◆ **WORK INSTRUCTION**
Lines to restate from the data below: from the one containing "formulations. If you know of an" to the one containing "People’s Assembly", both included. Give them again exactly, and only them.

◆ **RECORDS FOR THIS TASK**

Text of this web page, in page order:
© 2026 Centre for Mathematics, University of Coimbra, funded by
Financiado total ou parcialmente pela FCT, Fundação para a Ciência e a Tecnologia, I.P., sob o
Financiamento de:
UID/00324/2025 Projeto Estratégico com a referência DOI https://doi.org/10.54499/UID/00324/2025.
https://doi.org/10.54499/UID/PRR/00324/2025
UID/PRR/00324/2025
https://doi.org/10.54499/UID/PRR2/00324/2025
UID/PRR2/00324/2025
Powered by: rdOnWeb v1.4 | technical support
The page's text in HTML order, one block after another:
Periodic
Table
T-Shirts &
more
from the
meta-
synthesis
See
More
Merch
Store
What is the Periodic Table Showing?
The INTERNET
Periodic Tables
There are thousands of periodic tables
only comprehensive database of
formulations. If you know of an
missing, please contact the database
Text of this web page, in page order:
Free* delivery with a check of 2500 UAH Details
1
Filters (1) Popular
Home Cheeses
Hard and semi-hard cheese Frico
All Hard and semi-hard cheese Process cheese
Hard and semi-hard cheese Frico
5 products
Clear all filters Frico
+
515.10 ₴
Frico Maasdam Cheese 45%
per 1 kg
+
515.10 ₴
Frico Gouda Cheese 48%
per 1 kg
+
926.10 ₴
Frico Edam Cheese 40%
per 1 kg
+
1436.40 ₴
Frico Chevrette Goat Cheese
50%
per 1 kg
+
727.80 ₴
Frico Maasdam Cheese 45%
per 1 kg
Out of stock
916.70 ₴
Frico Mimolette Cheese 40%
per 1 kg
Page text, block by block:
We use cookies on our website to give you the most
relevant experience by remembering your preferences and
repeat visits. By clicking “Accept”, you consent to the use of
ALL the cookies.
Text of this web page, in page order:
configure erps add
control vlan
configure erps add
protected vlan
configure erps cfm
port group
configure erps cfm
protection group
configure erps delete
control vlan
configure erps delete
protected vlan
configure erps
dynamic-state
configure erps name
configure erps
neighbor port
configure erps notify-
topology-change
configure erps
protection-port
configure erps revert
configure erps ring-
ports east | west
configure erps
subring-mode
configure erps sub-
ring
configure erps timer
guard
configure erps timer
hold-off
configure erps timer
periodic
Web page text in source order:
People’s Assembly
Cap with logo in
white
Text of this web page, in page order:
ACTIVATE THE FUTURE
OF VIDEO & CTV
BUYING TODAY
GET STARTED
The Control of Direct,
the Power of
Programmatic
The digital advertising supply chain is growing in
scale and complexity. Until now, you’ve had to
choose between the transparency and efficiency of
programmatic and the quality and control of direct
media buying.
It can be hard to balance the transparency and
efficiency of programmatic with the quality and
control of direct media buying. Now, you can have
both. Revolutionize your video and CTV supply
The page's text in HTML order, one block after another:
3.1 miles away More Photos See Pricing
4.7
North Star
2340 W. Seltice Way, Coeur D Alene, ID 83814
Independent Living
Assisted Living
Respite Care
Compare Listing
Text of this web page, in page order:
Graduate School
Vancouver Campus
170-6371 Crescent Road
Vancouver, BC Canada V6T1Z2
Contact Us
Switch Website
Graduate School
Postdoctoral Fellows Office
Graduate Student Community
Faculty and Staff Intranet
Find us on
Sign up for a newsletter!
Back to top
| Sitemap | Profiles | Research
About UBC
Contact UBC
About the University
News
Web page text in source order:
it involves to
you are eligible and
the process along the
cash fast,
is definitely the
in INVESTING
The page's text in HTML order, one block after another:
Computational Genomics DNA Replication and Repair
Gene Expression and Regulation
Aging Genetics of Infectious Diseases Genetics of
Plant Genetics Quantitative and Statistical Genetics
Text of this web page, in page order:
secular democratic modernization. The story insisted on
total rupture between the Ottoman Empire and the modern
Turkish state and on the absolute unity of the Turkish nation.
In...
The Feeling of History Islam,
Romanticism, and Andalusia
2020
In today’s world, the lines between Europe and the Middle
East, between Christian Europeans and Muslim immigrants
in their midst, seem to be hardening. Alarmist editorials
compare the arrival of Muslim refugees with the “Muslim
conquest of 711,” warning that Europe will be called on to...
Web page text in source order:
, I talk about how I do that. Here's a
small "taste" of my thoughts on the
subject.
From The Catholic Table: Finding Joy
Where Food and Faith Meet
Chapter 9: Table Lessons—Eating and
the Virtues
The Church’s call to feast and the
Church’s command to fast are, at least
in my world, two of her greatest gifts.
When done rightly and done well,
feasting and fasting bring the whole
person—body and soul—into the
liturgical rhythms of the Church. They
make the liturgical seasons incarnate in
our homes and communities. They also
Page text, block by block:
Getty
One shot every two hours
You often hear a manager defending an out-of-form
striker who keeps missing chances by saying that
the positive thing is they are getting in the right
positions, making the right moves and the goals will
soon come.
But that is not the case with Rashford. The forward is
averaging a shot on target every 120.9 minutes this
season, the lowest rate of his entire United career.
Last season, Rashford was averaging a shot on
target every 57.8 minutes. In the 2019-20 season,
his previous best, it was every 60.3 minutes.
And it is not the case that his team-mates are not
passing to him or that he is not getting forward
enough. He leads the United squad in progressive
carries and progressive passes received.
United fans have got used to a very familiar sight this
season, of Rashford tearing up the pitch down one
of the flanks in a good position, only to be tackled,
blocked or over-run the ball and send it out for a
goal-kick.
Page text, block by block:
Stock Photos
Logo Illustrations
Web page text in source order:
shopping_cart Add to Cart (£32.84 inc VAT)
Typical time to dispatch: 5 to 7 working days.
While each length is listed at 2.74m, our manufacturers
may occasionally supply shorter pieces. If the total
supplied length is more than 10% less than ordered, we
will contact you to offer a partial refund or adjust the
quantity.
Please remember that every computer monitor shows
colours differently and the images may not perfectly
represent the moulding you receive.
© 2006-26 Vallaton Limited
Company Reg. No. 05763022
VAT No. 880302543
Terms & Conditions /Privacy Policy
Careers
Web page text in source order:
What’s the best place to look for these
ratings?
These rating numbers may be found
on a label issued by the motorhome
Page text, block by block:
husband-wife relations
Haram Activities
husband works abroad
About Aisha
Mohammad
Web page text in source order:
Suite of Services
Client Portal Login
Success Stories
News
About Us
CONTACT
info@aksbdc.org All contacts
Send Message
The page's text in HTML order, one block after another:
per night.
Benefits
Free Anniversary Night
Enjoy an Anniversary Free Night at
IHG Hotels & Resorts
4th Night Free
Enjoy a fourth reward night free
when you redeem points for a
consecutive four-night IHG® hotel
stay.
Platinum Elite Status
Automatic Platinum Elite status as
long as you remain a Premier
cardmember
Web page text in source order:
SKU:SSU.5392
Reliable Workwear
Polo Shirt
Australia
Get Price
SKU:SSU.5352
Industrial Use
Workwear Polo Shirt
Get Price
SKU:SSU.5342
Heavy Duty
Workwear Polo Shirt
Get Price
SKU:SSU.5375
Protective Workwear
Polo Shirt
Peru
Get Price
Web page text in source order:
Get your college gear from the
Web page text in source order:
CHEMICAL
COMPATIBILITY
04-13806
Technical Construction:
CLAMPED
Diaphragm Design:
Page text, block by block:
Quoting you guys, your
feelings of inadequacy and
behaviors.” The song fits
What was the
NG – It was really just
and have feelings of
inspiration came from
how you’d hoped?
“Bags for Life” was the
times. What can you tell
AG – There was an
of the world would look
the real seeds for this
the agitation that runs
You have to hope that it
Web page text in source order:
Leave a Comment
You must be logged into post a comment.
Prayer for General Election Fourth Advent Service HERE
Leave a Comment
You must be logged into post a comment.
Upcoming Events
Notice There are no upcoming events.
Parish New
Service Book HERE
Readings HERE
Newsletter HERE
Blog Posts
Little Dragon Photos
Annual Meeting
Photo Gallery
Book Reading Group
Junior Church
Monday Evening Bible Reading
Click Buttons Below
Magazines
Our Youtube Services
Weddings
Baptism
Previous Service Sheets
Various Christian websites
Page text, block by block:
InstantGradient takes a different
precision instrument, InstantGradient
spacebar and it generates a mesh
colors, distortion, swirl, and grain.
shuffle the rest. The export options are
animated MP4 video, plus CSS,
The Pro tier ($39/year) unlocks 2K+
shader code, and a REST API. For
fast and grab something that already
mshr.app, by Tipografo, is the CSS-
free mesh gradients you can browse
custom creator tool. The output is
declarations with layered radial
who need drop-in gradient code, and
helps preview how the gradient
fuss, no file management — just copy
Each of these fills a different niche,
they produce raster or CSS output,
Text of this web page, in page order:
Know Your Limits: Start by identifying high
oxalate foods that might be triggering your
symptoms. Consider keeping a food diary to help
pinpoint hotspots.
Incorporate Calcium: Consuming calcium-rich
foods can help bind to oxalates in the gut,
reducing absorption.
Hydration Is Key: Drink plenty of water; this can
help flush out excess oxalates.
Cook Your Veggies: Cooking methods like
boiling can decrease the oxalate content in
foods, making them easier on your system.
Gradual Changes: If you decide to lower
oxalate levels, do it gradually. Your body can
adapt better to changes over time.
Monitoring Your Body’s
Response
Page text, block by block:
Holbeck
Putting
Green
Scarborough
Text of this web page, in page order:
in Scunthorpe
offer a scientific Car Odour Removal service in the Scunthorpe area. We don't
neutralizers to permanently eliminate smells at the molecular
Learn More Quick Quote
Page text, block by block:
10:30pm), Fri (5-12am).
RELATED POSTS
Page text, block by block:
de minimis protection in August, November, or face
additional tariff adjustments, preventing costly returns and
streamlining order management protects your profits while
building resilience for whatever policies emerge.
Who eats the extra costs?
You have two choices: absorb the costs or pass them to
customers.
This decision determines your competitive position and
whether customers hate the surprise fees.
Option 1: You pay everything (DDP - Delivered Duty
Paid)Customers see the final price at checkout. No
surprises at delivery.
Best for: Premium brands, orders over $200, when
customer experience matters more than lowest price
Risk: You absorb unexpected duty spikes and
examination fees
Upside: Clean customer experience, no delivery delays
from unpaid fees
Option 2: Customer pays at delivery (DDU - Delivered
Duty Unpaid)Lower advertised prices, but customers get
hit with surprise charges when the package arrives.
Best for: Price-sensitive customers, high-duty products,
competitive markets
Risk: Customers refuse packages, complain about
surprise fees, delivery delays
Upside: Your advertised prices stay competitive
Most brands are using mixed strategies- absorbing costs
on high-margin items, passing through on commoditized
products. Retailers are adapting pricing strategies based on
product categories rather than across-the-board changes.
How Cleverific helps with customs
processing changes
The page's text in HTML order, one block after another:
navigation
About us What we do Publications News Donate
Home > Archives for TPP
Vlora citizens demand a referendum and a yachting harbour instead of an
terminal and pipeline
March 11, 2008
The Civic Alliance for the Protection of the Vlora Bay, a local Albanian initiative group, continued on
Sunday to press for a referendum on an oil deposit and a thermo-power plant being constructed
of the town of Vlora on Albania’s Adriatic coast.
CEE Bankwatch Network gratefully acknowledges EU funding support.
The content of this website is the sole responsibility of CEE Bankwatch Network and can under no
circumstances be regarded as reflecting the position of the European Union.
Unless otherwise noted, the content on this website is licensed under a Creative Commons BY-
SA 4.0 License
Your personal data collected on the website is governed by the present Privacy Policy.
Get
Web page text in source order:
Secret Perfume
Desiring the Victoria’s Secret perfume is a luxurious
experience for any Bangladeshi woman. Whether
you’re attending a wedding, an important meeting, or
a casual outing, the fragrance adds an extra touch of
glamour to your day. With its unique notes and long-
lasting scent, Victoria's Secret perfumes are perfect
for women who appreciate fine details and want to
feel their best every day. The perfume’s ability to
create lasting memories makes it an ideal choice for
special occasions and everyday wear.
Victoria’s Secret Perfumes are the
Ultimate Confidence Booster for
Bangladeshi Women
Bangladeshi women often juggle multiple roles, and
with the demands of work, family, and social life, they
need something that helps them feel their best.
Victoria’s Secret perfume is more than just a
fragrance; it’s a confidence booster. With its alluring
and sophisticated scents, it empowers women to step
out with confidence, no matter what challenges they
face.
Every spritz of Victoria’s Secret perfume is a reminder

◆ **OUTPUT OF THE TASK**
formulations. If you know of an
missing, please contact the database
Text of this web page, in page order:
Free* delivery with a check of 2500 UAH Details
1
Filters (1) Popular
Home Cheeses
Hard and semi-hard cheese Frico
All Hard and semi-hard cheese Process cheese
Hard and semi-hard cheese Frico
5 products
Clear all filters Frico
+
515.10 ₴
Frico Maasdam Cheese 45%
per 1 kg
+
515.10 ₴
Frico Gouda Cheese 48%
per 1 kg
+
926.10 ₴
Frico Edam Cheese 40%
per 1 kg
+
1436.40 ₴
Frico Chevrette Goat Cheese
50%
per 1 kg
+
727.80 ₴
Frico Maasdam Cheese 45%
per 1 kg
Out of stock
916.70 ₴
Frico Mimolette Cheese 40%
per 1 kg
Page text, block by block:
We use cookies on our website to give you the most
relevant experience by remembering your preferences and
repeat visits. By clicking “Accept”, you consent to the use of
ALL the cookies.
Text of this web page, in page order:
configure erps add
control vlan
configure erps add
protected vlan
configure erps cfm
port group
configure erps cfm
protection group
configure erps delete
control vlan
configure erps delete
protected vlan
configure erps
dynamic-state
configure erps name
configure erps
neighbor port
configure erps notify-
topology-change
configure erps
protection-port
configure erps revert
configure erps ring-
ports east | west
configure erps
subring-mode
configure erps sub-
ring
configure erps timer
guard
configure erps timer
hold-off
configure erps timer
periodic
Web page text in source order:
People’s Assembly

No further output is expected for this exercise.